Segment Start: Data in this exercise

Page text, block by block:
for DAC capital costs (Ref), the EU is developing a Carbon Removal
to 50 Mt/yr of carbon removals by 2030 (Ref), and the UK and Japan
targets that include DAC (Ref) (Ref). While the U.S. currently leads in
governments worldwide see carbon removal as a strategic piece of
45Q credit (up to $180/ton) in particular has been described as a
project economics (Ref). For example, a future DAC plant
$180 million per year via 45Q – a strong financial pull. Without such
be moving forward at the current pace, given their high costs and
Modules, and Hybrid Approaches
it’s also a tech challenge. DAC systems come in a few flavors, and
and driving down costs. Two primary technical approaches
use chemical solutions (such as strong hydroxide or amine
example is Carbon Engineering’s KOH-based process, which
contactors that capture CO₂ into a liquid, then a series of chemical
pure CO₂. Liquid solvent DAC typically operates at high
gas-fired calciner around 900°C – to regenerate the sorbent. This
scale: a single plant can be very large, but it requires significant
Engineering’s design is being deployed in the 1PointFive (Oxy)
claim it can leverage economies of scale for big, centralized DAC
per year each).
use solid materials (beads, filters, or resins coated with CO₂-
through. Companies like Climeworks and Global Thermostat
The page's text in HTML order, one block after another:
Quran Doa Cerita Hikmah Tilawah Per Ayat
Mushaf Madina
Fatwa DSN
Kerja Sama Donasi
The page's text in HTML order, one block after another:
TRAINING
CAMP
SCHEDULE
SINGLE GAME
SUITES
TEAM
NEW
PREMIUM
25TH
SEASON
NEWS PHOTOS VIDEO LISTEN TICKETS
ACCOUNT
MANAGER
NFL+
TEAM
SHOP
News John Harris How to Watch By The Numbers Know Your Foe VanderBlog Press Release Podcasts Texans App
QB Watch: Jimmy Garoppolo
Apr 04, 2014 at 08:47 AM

Segment End: Data in this exercise

Only the number should be given: how many lines in the entries above contain the string "that"?

2